Di panggung internasional, Abe mengambil sikap keras terhadap Korea Utara, tetapi mencari peran pembawa damai antara Amerika Serikat dan Iran.

Dia memprioritaskan hubungan pribadi yang dekat dengan Donald Trump dalam upaya untuk melindungi aliansi kunci Jepang dari mantra “America First” presiden AS saat itu. Ia juga mencoba untuk memperbaiki hubungan dengan Rusia dan China.

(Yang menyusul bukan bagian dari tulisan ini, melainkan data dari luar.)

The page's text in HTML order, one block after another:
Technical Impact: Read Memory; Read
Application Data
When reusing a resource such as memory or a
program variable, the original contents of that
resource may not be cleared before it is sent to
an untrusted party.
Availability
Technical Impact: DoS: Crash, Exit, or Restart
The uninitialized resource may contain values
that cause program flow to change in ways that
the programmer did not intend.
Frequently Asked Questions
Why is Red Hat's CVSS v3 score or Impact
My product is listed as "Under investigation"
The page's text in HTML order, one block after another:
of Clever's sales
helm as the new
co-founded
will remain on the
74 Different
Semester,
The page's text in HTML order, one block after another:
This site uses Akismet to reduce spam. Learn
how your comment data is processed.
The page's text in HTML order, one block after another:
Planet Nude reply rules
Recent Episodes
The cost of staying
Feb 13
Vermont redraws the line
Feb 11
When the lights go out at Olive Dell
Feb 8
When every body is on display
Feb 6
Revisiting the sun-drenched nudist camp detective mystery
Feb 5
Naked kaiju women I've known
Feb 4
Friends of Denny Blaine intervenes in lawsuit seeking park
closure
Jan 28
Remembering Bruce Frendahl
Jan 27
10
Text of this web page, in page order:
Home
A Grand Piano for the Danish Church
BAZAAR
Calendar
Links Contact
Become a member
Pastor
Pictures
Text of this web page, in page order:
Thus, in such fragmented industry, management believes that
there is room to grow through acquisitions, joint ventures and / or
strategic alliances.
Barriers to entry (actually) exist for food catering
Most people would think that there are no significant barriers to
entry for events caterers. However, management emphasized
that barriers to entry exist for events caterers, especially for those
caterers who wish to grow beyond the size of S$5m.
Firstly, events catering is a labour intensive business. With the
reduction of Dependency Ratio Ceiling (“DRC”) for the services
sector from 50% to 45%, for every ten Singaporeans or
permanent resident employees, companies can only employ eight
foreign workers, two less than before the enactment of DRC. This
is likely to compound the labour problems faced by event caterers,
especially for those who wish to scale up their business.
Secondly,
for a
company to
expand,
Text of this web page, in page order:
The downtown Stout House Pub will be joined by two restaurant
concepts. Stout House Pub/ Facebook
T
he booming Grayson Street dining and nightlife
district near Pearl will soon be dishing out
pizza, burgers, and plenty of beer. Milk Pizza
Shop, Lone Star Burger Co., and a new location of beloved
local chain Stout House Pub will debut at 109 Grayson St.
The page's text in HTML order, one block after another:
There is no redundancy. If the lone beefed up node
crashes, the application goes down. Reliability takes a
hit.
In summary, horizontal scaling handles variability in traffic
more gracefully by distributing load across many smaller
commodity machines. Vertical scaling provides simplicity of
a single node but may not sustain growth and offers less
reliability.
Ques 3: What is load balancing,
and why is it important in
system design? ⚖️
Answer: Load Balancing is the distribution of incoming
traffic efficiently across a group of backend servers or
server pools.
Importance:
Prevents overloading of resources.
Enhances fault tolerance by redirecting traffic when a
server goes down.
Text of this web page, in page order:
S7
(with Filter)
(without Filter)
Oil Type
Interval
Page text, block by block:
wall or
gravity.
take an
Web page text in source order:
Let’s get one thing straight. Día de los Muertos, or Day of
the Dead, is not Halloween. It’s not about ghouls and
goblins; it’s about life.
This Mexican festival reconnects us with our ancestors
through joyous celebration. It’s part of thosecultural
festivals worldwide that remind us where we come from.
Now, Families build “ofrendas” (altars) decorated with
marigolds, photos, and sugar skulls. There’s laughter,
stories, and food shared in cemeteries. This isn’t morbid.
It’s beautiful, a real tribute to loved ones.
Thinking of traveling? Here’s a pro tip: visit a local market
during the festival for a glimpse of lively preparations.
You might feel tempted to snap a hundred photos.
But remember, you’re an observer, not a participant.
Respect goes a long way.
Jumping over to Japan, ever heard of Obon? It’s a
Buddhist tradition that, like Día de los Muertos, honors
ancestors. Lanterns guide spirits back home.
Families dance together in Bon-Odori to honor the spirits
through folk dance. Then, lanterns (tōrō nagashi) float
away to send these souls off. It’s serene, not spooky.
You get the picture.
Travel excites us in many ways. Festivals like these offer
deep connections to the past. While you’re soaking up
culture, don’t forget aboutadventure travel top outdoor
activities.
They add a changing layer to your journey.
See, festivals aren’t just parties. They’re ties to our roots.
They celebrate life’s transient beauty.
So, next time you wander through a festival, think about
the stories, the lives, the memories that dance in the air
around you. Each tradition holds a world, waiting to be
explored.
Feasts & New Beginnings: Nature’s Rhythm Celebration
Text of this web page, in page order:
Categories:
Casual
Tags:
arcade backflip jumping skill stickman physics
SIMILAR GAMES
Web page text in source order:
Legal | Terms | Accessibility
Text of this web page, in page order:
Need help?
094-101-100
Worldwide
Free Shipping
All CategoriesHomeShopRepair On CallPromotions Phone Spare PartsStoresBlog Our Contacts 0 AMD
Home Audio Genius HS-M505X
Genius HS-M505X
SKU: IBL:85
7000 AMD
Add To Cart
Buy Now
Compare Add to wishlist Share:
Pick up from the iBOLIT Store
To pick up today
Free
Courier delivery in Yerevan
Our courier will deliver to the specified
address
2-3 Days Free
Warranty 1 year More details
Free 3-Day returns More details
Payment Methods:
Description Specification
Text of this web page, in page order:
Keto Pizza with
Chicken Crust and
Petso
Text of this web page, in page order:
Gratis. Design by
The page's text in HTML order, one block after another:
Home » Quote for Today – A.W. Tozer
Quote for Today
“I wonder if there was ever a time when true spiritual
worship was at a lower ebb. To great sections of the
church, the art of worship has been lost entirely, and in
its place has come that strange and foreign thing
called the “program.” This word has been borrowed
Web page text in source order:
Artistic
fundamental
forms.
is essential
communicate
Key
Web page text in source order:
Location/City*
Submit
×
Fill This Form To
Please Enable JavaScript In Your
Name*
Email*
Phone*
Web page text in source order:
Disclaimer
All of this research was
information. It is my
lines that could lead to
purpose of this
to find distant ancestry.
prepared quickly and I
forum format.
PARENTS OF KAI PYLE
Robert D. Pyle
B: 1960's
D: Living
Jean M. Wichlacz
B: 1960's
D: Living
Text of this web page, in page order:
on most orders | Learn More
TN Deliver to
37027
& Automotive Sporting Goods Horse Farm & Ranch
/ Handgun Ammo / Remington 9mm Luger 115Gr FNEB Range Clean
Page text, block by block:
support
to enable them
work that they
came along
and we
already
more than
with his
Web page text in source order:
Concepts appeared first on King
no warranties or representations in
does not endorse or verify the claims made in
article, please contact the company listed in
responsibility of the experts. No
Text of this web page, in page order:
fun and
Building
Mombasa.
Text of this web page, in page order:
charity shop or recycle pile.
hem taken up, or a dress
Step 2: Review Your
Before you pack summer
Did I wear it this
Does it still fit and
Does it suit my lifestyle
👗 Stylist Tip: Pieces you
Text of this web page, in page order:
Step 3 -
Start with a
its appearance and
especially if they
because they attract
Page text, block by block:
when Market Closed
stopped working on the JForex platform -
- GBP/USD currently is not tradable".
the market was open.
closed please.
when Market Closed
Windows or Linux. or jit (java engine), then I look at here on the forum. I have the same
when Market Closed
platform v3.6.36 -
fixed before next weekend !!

Tetapi hasilnya beragam. Trump tetap ingin memaksa Jepang membayar lebih untuk pasukan AS yang ditempatkan di negara itu; kesepakatan dengan Rusia di pulau-pulau utara yang disengketakan tetap sulit dipahami; dan rencana untuk mengundang Xi Jinping untuk kunjungan kenegaraan gagal.

Abe juga berusaha keras dengan Korea Selatan atas perselisihan masa perang yang belum terselesaikan berpuluh-puluh tahun lalu. Ia terus melayangkan rencana untuk merevisi konstitusi pasifis Jepang.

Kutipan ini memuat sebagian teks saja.